ConJur — O senhor advogou por 23 anos. Em que a experiência como advogado contribuiu para sua visão do Direito e da Justiça?
Martins — O advogado é indispensável à administração da Justiça. Esta é uma lição que todos aprendemos na vida prática e que a Constituição de 1988 transformou em seu artigo 133. Fui advogado e militei na OAB. Exerci todos os cargos de relevo na seccional de Alagoas e alguns cargos essenciais no Conselho Federal, como a presidência do colégio de presidentes seccionais. Convivi com grandes nomes da advocacia de hoje e de sempre.

A advocacia tem como função primordial a defesa do Estado democrático de Direito, dos direitos fundamentais e dos princípios da Constituição. Ser advogado é defender o ser humano e a sociedade; é agir como um instrumento de pacificação social. O advogado, a advogada não podem pleitear contra o Direito; é seu dever buscar, acima de tudo, a verdadeira Justiça.

Aprendi que é muito importante receber as partes, ouvir os advogados, apreender os fatos da vida por meio daqueles que são os verdadeiros instrumentos do único poder real no país, que são os cidadãos. Somos inquilinos do poder. O verdadeiro dono do poder no Estado é o povo.

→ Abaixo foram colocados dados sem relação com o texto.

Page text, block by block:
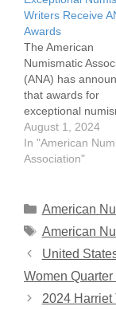
Lisot. Mr. Lisot
suddenly on
2022. The ANA
goal of raising
for the
Writers Receive
Awards
The American
Numismatic
(ANA) has
that awards for
exceptional
writers will be
at this year's
of Money in
literary awards –
published in the
volume of its
magazine, The
Numismatist –
presented during
August 1, 2024
In "American
Association"
Categories
American
Tags
American
United
Women
2024 Harriet
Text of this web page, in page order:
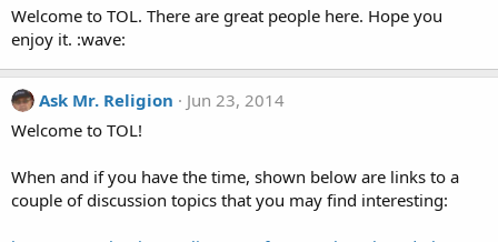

Como advogado eu entendi o que é o sofrimento, a sede por justiça. Essas experiências auxiliaram-me a ser um juiz melhor.

ConJur — Em 2002, o senhor foi escolhido pelo quinto constitucional para desembargador do TJ alagoano e, em 2006, o senhor foi nomeado para o STJ, tendo atuado na 2ª Turma.  Nesse período o senhor levou teses ao colegiado ainda hoje paradigmáticas. E manteve um elevado nível de produção com um número de cerca de 15.609 acórdãos e 238.415 decisões monocráticas. Esse ritmo não é massacrante?
Martins — Não. Em todas as áreas, penso que o sucesso está em fazer aquilo que se gosta e acredita. Esse propósito deve estar aliado à disciplina, à constância e ao aperfeiçoamento.

Tenho a bênção de trabalhar no que gosto e acredito, seja em sentido estrito, como julgador de casos concretos, seja em sentido amplo, como cidadão que está à disposição da Justiça e do jurisdicionado.

Julgar não é uma tarefa simples, mas fazer um trabalho cristalino e eficiente é um compromisso de cada julgador. Não é sem razão que a atuação jurisdicional contínua, transparente e afinada com o direito atualizado é um dos maiores objetivos das cortes brasileiras e de cada magistrado singularmente considerado. E eu, espero que com algum êxito, tenho procurado fazê-lo ao longo desses anos.

ConJur — Que teses de sua relatoria o senhor considera mais relevantes?
Martins — Foram milhares de casos. Mesmo assumindo cargos no tribunal, não abdiquei da jurisdição.

Posso citar como exemplos relevantes, na 2ª Turma do STJ, o REsp 1.364.915/MG, no qual uma conhecida empresa, sem informar claramente o consumidor, reduziu o volume de refrigerantes de garrafa PET de 600 ml para 500 ml. Meu voto reconheceu a prática de "maquiagem de produto" ou "aumento disfarçado de preços". No REsp 1.558.086/SP, de que fui relator, a Turma reconheceu a existência de publicidade abusiva dirigida a hipervulneráveis nos casos em que o fornecedor incita crianças a consumir alimentos industrializados para trocar embalagens por supostos brindes.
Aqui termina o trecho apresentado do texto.